Vuelve Harden, brilla Gordon y pique sano y divertido CP3-KAT

ROCKETS 116 - WOLVES 98

Vuelve Harden, brilla Gordon y pique sano y divertido CP3-KAT

Los Rockets recuperaron la sonrisa en el Toyota Center ante los Timberwolves y ya piensan en el partido del sábado contra los Warriors.

Siete partidos se había perdido James Harden con una lesión en la parte posterior del muslo izquierdo y los Rockets estaban deseando que su gran estrella regresara a las canchas. Lo hizo ayer, ante los sorprendentes Timberwolves de Tom Thibodeau, y los suyos recuperaron la sonrisa.

Sin Green ni Ariza, suspendidos dos partidos por aquella película que se rodó en los pasillos del Staples de la que tenemos demasiada y demasiado poca información al mismo tiempo, pero con Capela, Chris Paul y el propio Harden, un Big Three que todavía no sabe lo que es perder un partido NBA: los tres juntos, 16-0 (vía statmuse).

La Barba, con la mirilla desviada (3/15) y los movimientos algo oxidados, solo pudo sumar 10 puntos, su peor marca de la temporada y la primera vez que no llega a los 20, pero estuvo fino en el pase, sobre todo en las continuaciones de un Clint Capela (20 puntos, cada día mejor) que es otro jugador con Harden sobre la madera.

Eric Gordon (30 puntos; un paso más rápido que todos los demás) anotó ocho puntos más que todo el banquillo de  los Timberwoves (buenos minutos de Nene en los locales y de Tyus Jones en los visitantes) y clavó siete triples en 13 intentos mientras Chris Paul nos dejaba el pique sano de la noche con Karl-Anthony Towns. Quedaron emparejados tras un cambio en los bloqueos y CP3 intentó bailar al pívot. Pero qué difícil es superar a Towns cuando está concentrado al 100% en lo que tiene delante... El de los Wolves no solo aguantó el tipo, sino que tocó un par de veces el balón y forzó un tiro horrible de Paul que ni siquiera tocó aro. No quedaría así la cosa...

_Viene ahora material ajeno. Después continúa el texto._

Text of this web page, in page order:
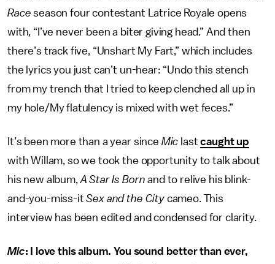
Race season four contestant Latrice Royale opens
with, “I’ve never been a biter giving head.” And then
there’s track five, “Unshart My Fart,” which includes
the lyrics you just can’t un-hear: “Undo this stench
from my trench that I tried to keep clenched all up in
my hole/My flatulency is mixed with wet feces.”
It’s been more than a year since Mic lastcaught up
with Willam, so we took the opportunity to talk about
his new album,A Star Is Born and to relive his blink-
and-you-miss-itSex and the Citycameo. This
interview has been edited and condensed for clarity.
Mic: I love this album. You sound better than ever,
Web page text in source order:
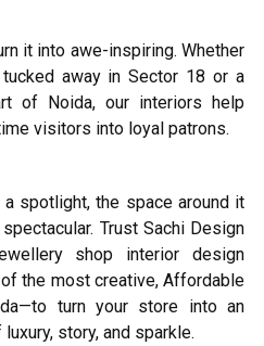
it into awe-inspiring. Whether
away in Sector 18 or a
of Noida, our interiors help
visitors into loyal patrons.
spotlight, the space around it
Trust Sachi Design
shop interior design
the most creative, Affordable
turn your store into an
story, and sparkle.
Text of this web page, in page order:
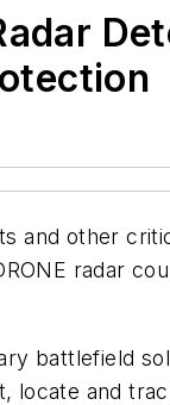
and other
radar
battlefield
and
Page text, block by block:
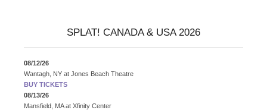
SPLAT! CANADA & USA 2026
08/12/26
Wantagh, NY at Jones Beach Theatre
BUY TICKETS
08/13/26
Mansfield, MA at Xfinity Center
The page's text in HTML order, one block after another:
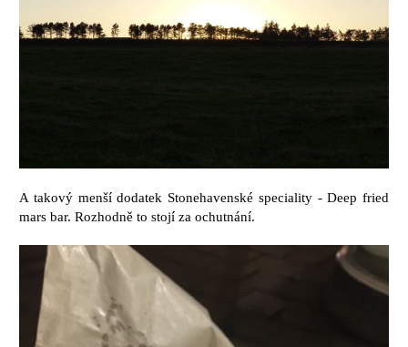
A takový menší dodatek Stonehavenské speciality - Deep fried
mars bar. Rozhodně to stojí za ochutnání.
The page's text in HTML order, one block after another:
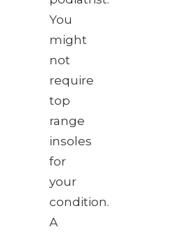
You
might
not
require
top
range
insoles
for
your
condition.
A
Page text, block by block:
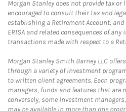
Morgan Stanley does not provide tax or
encouraged to consult their tax and
establishing a Retirement Account,
ERISA and related consequences of
transactions made with respect to a
Morgan Stanley Smith Barney LLC
through a variety of investment
to written client agreements. Each
managers, funds and features that are
conversely, some investment
may be available in more than one
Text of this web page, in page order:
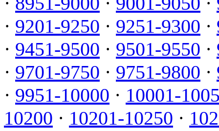
· 9201-9250 · 9251-9300 ·
· 9451-9500 · 9501-9550 ·
· 9701-9750 · 9751-9800 ·
· 9951-10000 · 10001-
10200 · 10201-10250 ·

El uno contra uno se repitió varias veces más durante el partido y el base de los Rockets no perdonó (acabó con 19+6+9+3). Primero saliendo de la pintura, paso atrás y salto imposible para anotar por encima del pívot y después un triple que se podría describir con el famoso in your face. Towns, que más allá de sus problemas desde la larga distancia (falló sus seis primeros intentos) jugó un gran partido (22+16 y cinco tapones), terminó con esbozando una sonrisa. Chris Paul es mucho Chris Paul...

La clave fue, como en tantos otros partidos de los Rockets, el triple: los locales anotaron nueve más que los visitantes (17-8) y con mucho mejor porcentaje de acierto (43%-33%).